Les quiero presentar, con mucha ilusión, «Juan Pedro», el primer capítulo de «Mita».

Esta obra es una novela pequeña, como su protagonista, en la que se cuentan relatos costumbristas de vidas de gente común. Es un encuentro del autor con las mujeres de su infancia, a través de las historias de su madre y de su abuela.

En las páginas del libro, solo se intenta dar voz a aquellas que ni leer saben. Es una ficción autobiográfica en busca del pasado, marcada por hechos corrientes, del día a día, que van describiendo el devenir de sus personajes en un pueblo de la isla de Tenerife.

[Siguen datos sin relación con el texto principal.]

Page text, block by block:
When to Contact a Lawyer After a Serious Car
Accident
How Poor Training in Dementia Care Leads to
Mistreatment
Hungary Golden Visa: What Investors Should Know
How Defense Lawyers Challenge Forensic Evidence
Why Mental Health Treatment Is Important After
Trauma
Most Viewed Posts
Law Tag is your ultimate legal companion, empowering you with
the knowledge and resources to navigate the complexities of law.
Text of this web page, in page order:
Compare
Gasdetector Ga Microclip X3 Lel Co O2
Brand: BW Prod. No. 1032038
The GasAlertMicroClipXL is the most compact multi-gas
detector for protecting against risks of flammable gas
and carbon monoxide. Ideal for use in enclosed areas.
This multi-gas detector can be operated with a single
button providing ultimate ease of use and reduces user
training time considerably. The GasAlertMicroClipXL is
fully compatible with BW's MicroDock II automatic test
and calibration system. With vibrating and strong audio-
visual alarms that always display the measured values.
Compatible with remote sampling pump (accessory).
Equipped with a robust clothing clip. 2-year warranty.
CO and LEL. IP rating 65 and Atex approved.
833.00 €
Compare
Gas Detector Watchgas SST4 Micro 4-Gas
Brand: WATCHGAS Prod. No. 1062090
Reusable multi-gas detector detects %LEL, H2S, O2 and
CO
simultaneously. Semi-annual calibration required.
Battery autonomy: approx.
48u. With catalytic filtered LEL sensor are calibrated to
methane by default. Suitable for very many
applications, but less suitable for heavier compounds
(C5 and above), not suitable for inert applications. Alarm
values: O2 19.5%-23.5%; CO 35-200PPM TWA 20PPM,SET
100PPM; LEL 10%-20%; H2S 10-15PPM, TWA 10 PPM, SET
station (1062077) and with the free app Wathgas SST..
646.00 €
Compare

Aquí «Juan Pedro», el primer capítulo de «Mita»:

Cuando era niño, me llamaba Juan Pedro. Me llamaba Juan Pedro porque mi abuela por parte de madre nunca se aprendió mi nombre. «¡Juanpe, Juanpe, tráeme agua!». Así me decía, pero bueno, esto era ya en sus últimos tiempos, cuando no se podía mover bien y tenía sed. Siempre tenía sed. «Todo lo prohibido es bueno», decía mi padre. Ella tenía los riñones pequeños, de siempre. La pobre tuvo siete abortos. Los niños nacían muertos después de unos meses de embarazo. «Se los llevaban en cajitas de zapatos», decía mi madre. Aunque esto no tengo claro si tenía que ver algo con los riñones. Estuvo 8 años yendo a diálisis tres veces por semana y, claro, no podía beber mucha agua, pero el vaso estaba allí siempre presente, frente a ella. A mí me parecía que bebía más de la cuenta, pero no seré yo quien la juzgue.

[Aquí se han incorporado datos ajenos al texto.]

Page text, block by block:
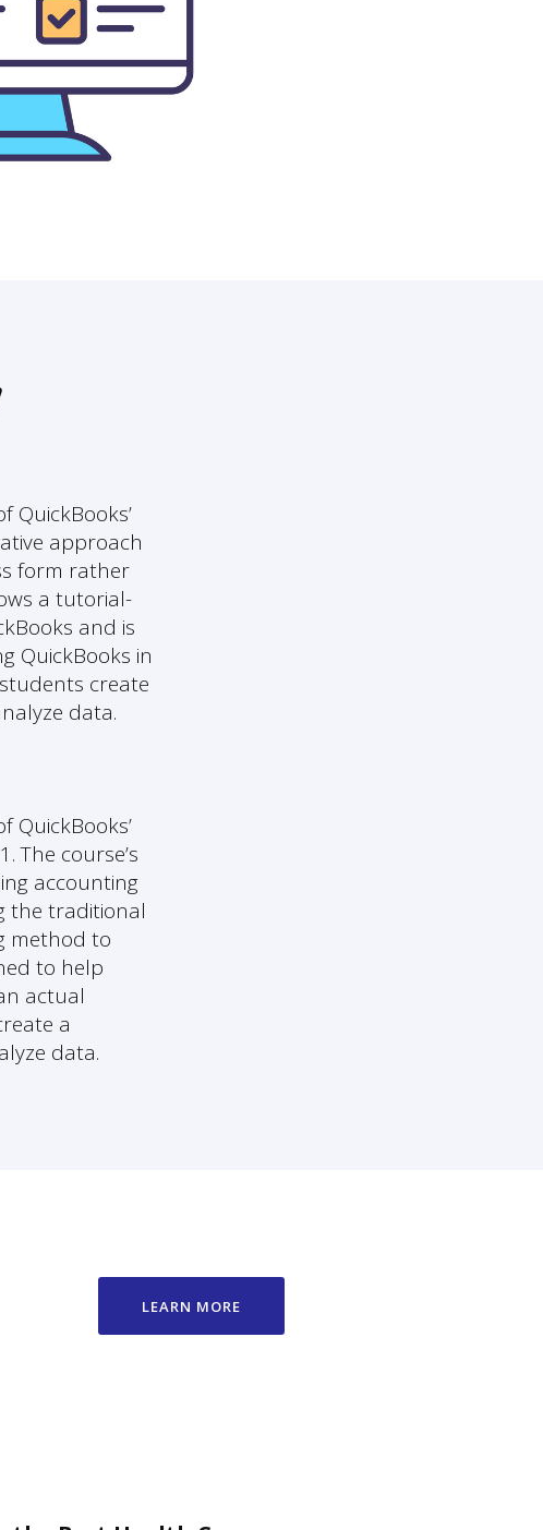
QuickBooks’
approach
form rather
a tutorial-
and is
QuickBooks in
create
data.
QuickBooks’
The course’s
accounting
the traditional
method to
to help
actual
a
data.
LEARN MORE
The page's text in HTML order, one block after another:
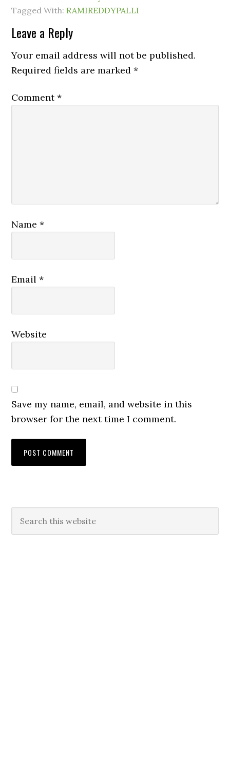
Tagged With: RAMIREDDYPALLI
Leave a Reply
Your email address will not be published.
Required fields are marked*
Comment*
Name*
Email*
Website
Save my name, email, and website in this
browser for the next time I comment.
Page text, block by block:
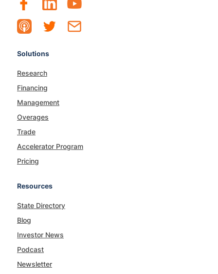
Solutions
Research
Financing
Management
Overages
Trade
Accelerator Program
Pricing
Resources
State Directory
Blog
Investor News
Podcast
Newsletter
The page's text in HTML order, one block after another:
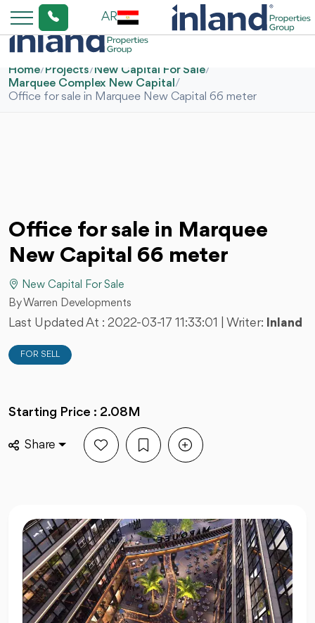
AR
Home/Projects/New Capital For Sale/
Marquee Complex New Capital /
Office for sale in Marquee New Capital 66 meter
Office for sale in Marquee
New Capital 66 meter
New Capital For Sale
By Warren Developments
Last Updated At : 2022-03-17 11:33:01 | Writer: Inland
FOR SELL
Starting Price : 2.08M
Share
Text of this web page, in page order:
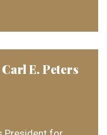
E. Peters
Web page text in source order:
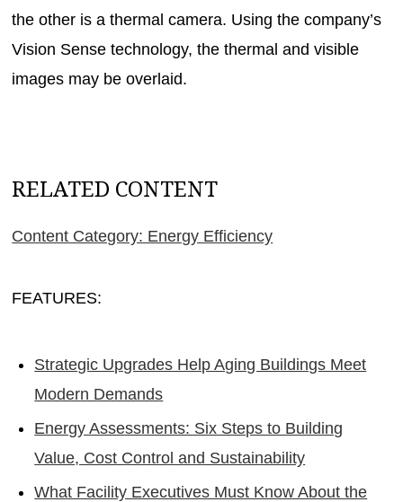
the other is a thermal camera. Using the company’s
Vision Sense technology, the thermal and visible
images may be overlaid.
RELATED CONTENT
Content Category: Energy Efficiency
FEATURES:
Strategic Upgrades Help Aging Buildings Meet
Modern Demands
Energy Assessments: Six Steps to Building
Value, Cost Control and Sustainability
What Facility Executives Must Know About the

En esos años iba y venía al hospital bastante jodida. Mi madre se levantaba temprano para prepararla y luego volvía en la ambulancia. Llegaba toda mareada y se metía en la cama a descansar. Estuvo ingresada muchas veces. Cuando estaba en la Unidad de Cuidados Intensivos, la llevaban al Hospital de San Fernando. Allí no podía entrar, así que esperaba por fuera. Un martes de carnaval llovía y estaba ingresada, y esperamos allí, disfrazados, toda la tarde. Mi hermana estaba vestida de bruja y yo, de diablo, con la cara pintada de blanco y cubierto por una gran capa roja y un gorro negro con unos pequeños cuernos de tela que no se mantenían en pie. Mi abuela estaba muy malita.

Una vez fuimos a decirle a mi abuelo que se moría y se puso a llorar. Ella ese día no murió, cosas de la vida, murió él antes. Estuvo años echando lo que comía por la nariz, tenía cáncer. Se quedó muy delgado y, finalmente, murió. Eso sí, nunca dejó de fumar. Fumaba Récord. Mi abuelo olía a tabaco, a alcohol, a campo y a ropa húmeda. Me encantaba su olor.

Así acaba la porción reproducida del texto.